PAGADIAN CITY, Zamboanga del Sur, Philippines — Authorities are looking into the possibility that the burning on Thursday of the building that housed the Regional Trial Court Branch 29 in San Miguel town, Zamboanga del Sur province, could be connected to the ongoing poll protests involving various elective seats in several towns.
The fire happened less than a month after military troops deployed to secure the court were pulled out.
Capt. Roger Bartiana, San Miguel police chief, said the portion of the court where ballot bins were placed was heavily hit by the hourlong fire that broke out at 1 a.m.
According to Bartiana, five armed men on two motrocycles arrived at the court compound shortly before 1 a.m. At gunpoint, the court’s two security guards were herded to a nearby government building, their hands tied with duct tape.
Ballots as target
The men broke the court building’s windows, poured gasoline on the ballot bins and set these on fire. Flames quickly engulfed the building.
The gunmen then fled toward Margosatubig town, also in Zamboanga del Sur, Bartiana said.
“We are still investigating the incident and checking on all closed-circuit television cameras installed along the road where the suspects could have possibly passed,” he said.
The San Miguel court is handling several electoral protest cases, one of which involved the mayoralty of Dimataling town.
Presiding Judge Ruben Bance said the cases could be one of the motives behind the incident. He said six of 11 poll cases filed in his court had already been resolved.
On the Dimataling case, the court was already doing revision of ballots, including their photocopying, and the voter-verifiable paper audit trail, Bance said, adding that the counting could have resumed last week if not for the incident.

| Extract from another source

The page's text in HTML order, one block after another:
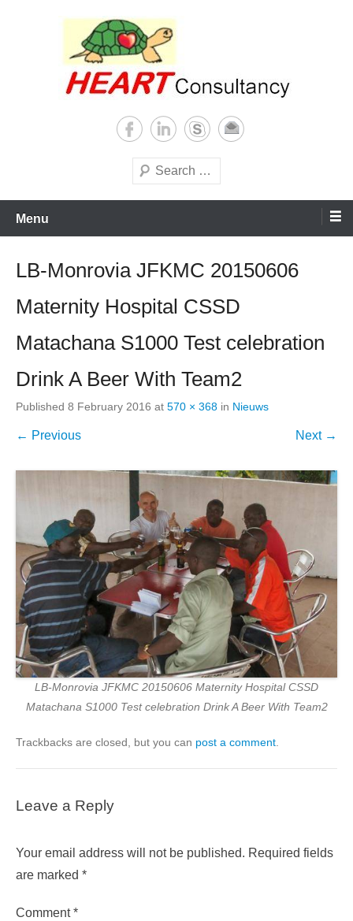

For the other cases, Bance said they would have the records reconstituted with the help of the prosecutors, the Public Attorney’s Office and the lawyers of the involved parties.
Former Dimataling Mayor Maria Dolores Baya said they never expected that “there were people who did not give due respect to the judicial process” and resorted to the burning of evidence.
Baya has contested the victory of Mayor Avelino Yrauda who won over her by 231 votes. She said Yrauda’s margin was questionable because the ballots cast in six villages were more than the number of registered voters.
She also questioned the pullout of militiamen assigned to secure the court while the protests were ongoing.
Lt. Col. Marlowe Patria, commander of the Army’s 53rd Infantry Battalion, said the militiamen were pulled out on the request of Bance, who cited the commitment of the San Miguel government to provide security to the court.